▸ **MATERIAL PROVIDED**:
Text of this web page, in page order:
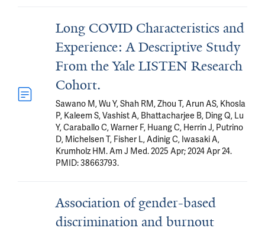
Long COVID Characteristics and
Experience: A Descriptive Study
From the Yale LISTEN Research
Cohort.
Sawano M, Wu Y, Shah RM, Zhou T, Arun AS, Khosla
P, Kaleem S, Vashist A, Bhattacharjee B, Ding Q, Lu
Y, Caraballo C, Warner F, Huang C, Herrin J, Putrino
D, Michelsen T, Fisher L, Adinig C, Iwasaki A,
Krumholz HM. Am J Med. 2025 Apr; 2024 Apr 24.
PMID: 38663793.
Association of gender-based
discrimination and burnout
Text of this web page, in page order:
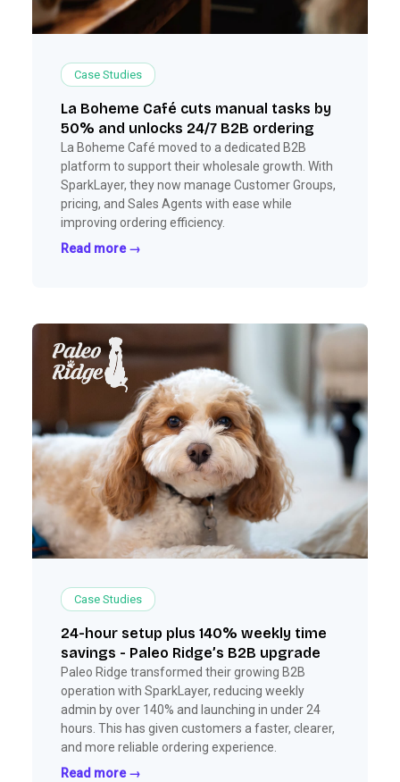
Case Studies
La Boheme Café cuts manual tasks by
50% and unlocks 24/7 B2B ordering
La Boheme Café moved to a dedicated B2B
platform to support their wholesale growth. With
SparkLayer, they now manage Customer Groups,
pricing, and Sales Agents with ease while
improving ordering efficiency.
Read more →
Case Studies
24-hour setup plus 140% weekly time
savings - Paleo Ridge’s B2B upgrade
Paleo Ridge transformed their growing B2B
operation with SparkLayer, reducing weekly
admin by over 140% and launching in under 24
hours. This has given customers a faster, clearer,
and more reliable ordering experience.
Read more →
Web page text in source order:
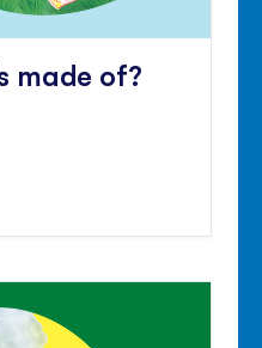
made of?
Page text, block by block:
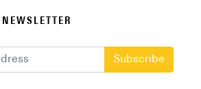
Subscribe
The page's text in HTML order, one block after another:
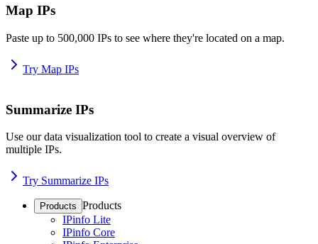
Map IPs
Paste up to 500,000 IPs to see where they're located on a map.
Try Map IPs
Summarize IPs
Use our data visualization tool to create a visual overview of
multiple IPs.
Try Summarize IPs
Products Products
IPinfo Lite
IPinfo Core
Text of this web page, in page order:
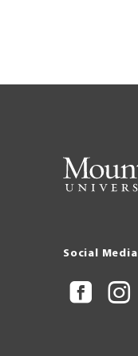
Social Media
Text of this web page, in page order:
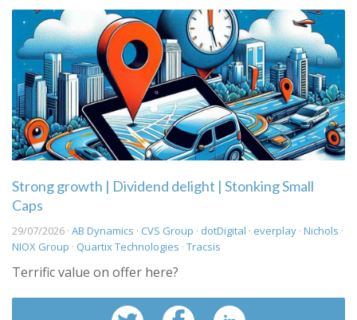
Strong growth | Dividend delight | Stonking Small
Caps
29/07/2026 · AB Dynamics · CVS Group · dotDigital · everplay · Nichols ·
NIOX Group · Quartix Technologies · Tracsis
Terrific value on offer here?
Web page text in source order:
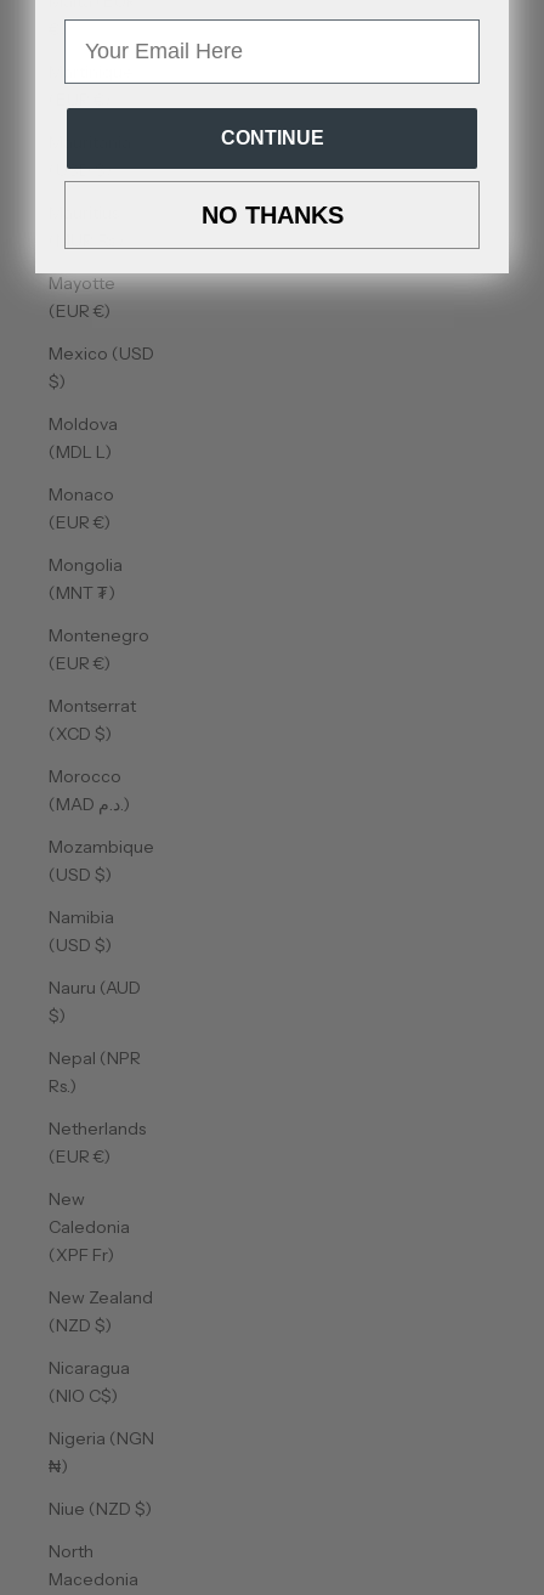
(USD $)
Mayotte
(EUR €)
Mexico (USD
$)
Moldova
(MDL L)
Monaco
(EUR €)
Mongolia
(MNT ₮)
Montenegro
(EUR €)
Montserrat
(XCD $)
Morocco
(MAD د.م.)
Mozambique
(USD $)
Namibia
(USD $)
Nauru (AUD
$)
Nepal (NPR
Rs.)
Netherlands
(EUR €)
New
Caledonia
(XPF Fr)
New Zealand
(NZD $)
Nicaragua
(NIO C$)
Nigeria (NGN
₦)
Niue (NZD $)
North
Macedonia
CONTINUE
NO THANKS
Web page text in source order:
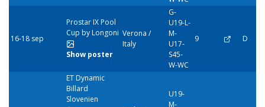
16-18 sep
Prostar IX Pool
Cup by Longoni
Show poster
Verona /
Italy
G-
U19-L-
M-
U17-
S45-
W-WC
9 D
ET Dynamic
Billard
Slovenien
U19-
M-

▸ **YOUR GOAL**: Begin at the first line of the records. Print every line through the one containing "La Boheme Café cuts manual tasks by" exactly, but skip the pictures.

▸ **TASK RESPONSE**:
Text of this web page, in page order:
Long COVID Characteristics and
Experience: A Descriptive Study
From the Yale LISTEN Research
Cohort.
Sawano M, Wu Y, Shah RM, Zhou T, Arun AS, Khosla
P, Kaleem S, Vashist A, Bhattacharjee B, Ding Q, Lu
Y, Caraballo C, Warner F, Huang C, Herrin J, Putrino
D, Michelsen T, Fisher L, Adinig C, Iwasaki A,
Krumholz HM. Am J Med. 2025 Apr; 2024 Apr 24.
PMID: 38663793.
Association of gender-based
discrimination and burnout
Text of this web page, in page order:
Case Studies
La Boheme Café cuts manual tasks by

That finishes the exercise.